The Feature
sh0's Mail MVP turns a single CLI command into a full-fledged email hosting platform. Stalwart Mail Server, DKIM key generation, DNS verification, Cloudflare auto-configuration, mailbox and alias management -- all wrapped in a 4-tab dashboard with 5-language i18n support.
The implementation spans ~5,000 lines across 30 files: a SQL migration, 3 Rust models, DKIM crypto, a Docker container manager, a Stalwart REST API client, DNS verification via dig, Cloudflare DNS extensions, 15 API handlers with RBAC, and a Svelte 5 dashboard with a setup wizard, detail page, and full CRUD modals.
The Problem with AI-Generated Code
Each AI session optimizes locally.
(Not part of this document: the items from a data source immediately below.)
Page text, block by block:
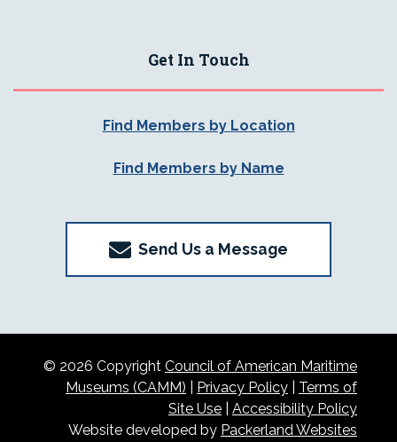
Get In Touch
Find Members by Location
Find Members by Name
Send Us a Message
© 2026 Copyright Council of American Maritime
Museums (CAMM)
Privacy Policy
Terms of
Site Use
Accessibility Policy
Website developed by Packerland Websites
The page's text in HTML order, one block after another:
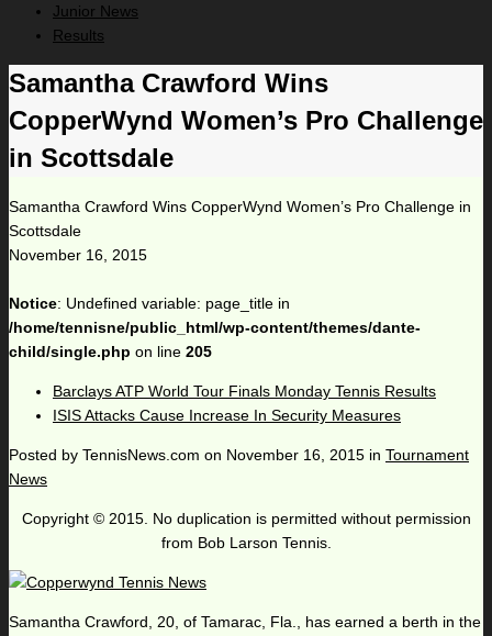
Junior News
Results
Samantha Crawford Wins
CopperWynd Women’s Pro Challenge
in Scottsdale
Samantha Crawford Wins CopperWynd Women’s Pro Challenge in
Scottsdale
November 16, 2015
Notice: Undefined variable: page_title in
/home/tennisne/public_html/wp-content/themes/dante-
child/single.php on line 205
Barclays ATP World Tour Finals Monday Tennis Results
ISIS Attacks Cause Increase In Security Measures
Posted by TennisNews.com on November 16, 2015 in Tournament
News
Copyright © 2015. No duplication is permitted without permission
from Bob Larson Tennis.
Samantha Crawford, 20, of Tamarac, Fla., has earned a berth in the
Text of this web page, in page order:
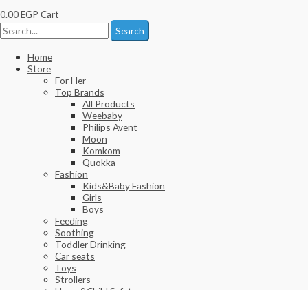
0.00EGP Cart
Search
Home
Store
For Her
Top Brands
All Products
Weebaby
Philips Avent
Moon
Komkom
Quokka
Fashion
Kids&Baby Fashion
Girls
Boys
Feeding
Soothing
Toddler Drinking
Car seats
Toys
Strollers
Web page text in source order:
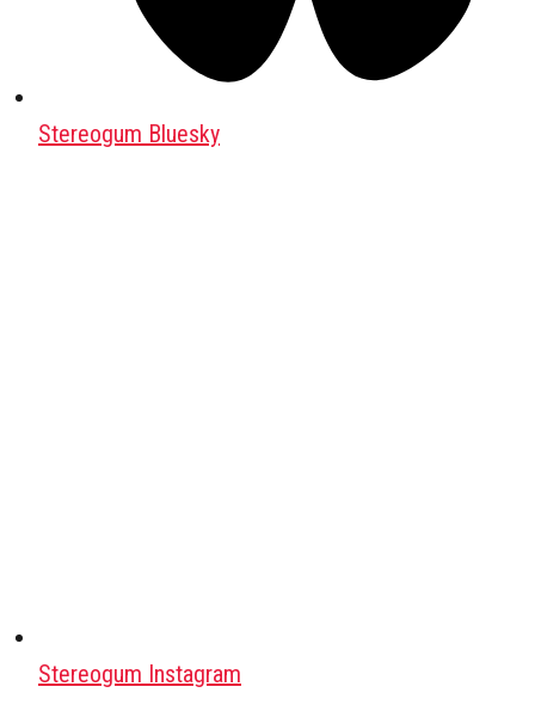
Stereogum Bluesky
Stereogum Instagram
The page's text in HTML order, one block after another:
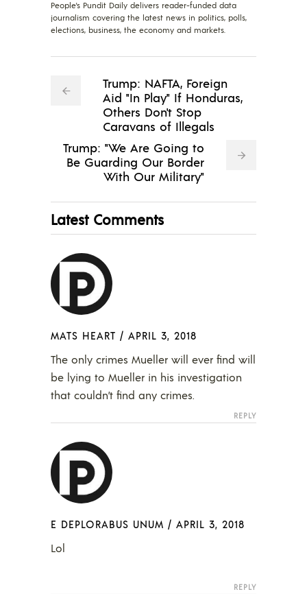
People's Pundit Daily delivers reader-funded data
journalism covering the latest news in politics, polls,
elections, business, the economy and markets.
Trump: NAFTA, Foreign
Aid "In Play" If Honduras,
Others Don't Stop
Caravans of Illegals
Trump: "We Are Going to
Be Guarding Our Border
With Our Military"
Latest Comments
MATS HEART / APRIL 3, 2018
The only crimes Mueller will ever find will
be lying to Mueller in his investigation
that couldn’t find any crimes.
REPLY
E DEPLORABUS UNUM / APRIL 3, 2018
Lol
REPLY
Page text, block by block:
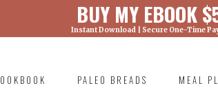
BUY MY EBOOK
Instant Download | Secure One-Time
was called with an argument that
wp-includes/functions.php on line
PALEO BREADS MEAL

Session 1 builds the database layer. Session 2 builds the API. Session 3 builds the dashboard. Each session produces working code -- but does the dashboard's TypeScript interface match the Rust response struct? Does the DNS record format string in mail_crypto.rs match what the setup wizard displays? Does the DnsStatus enum serialize as "pass" or "Pass"?
Cross-layer consistency is where bugs hide. The individual pieces work fine in isolation; the integration is where things break.
The Methodology
We use a build-audit-audit-approve pipeline:
- Build sessions (3 sessions): Each focused on one layer. Infrastructure, API, Dashboard.
- Focused audits (2 rounds): Each audit session reviews one build session. Session 2's audit found 4 Important issues (dig timeouts, Docker orphan cleanup, partial Cloudflare failure logging, optional alias addresses). Session 3's audit found 3 Important issues (hardcoded English strings, wrong empty-state i18n keys, untranslated status text).
- Global audit (this session): A fresh context reads every file and checks the system as a whole.
What the Global Audit Found
We defined 230 checklist items across 19 sections:
- Schema correctness: 11 checks (column types, constraints, indexes, foreign keys)
- Model layer: 13 checks (from_row mappings, CRUD methods, serde annotations)
- Crypto: 10 checks (DKIM keygen, DNS format strings, error handling)
- Docker: 14 checks (image, ports, volumes, labels, idempotency, cleanup)
- Stalwart client: 11 checks (auth, endpoints, error handling, timeouts)
- DNS verification: 12 checks (6 record types, injection prevention, timeouts)
- Cloudflare: 9 checks (MX/TXT creation, partial failure handling, TTL)
- API handlers: 30 checks (15 endpoints, RBAC, encryption, validation, audit logging)
- Router & OpenAPI: 6 checks
- Request/Response types: 8 checks
- TypeScript types & API client: 9 checks (field-for-field matching)
- Dashboard pages: 51 checks (list, wizard, detail with 4 tabs)
- i18n & French accents: 14 checks (accents are critical -- this is an educational platform)
- Security: 12 checks (encryption, injection, XSS, secrets in responses)
- Cross-layer consistency: 9 checks (DB == Model == API == TypeScript == Dashboard)
- Previous fix verification: 7 checks (all 7 fixes from prior audits still in place)
- Build verification: 4 checks
Results: 227 pass, 3 fail. 0 Critical. 2 Important (both fixed in-session).
The two Important findings were both i18n issues: hardcoded English strings that bypassed the translation system, and a missing created_at column in the mailbox table. Both fixed by adding 20 new i18n keys across 5 language files and updating 3 Svelte components.
Why This Works
The key insight is diverse perspectives at the right granularity:
- Build sessions optimize for correctness within their layer
- Focused audits catch bugs within that layer from a fresh perspective
- The global audit catches cross-layer inconsistencies that no single-layer audit can see
The global audit found issues that both focused audits missed -- hardcoded English in error fallbacks, the missing table column. These are the kind of bugs that slip through when each reviewer only sees their own slice.
The Numbers
| Metric | Value |
|---|---|
| Total lines of code | ~5,000 |
| Files touched | 30 |
| Build sessions | 3 |
| Audit rounds | 3 (2 focused + 1 global) |
| Total findings across all audits | 10 |
| Critical findings | 0 |
| Important findings fixed | 9 |
| Minor findings | 4 |
| Checklist items verified | 230 |
| Languages with correct accents | 5 |
The cost of the audit pipeline is ~30 minutes of AI compute. The cost of shipping a mail hosting feature with a DKIM key leak, a command injection in dig, or "Boites aux lettres" without the circumflex to an educational platform? Much higher.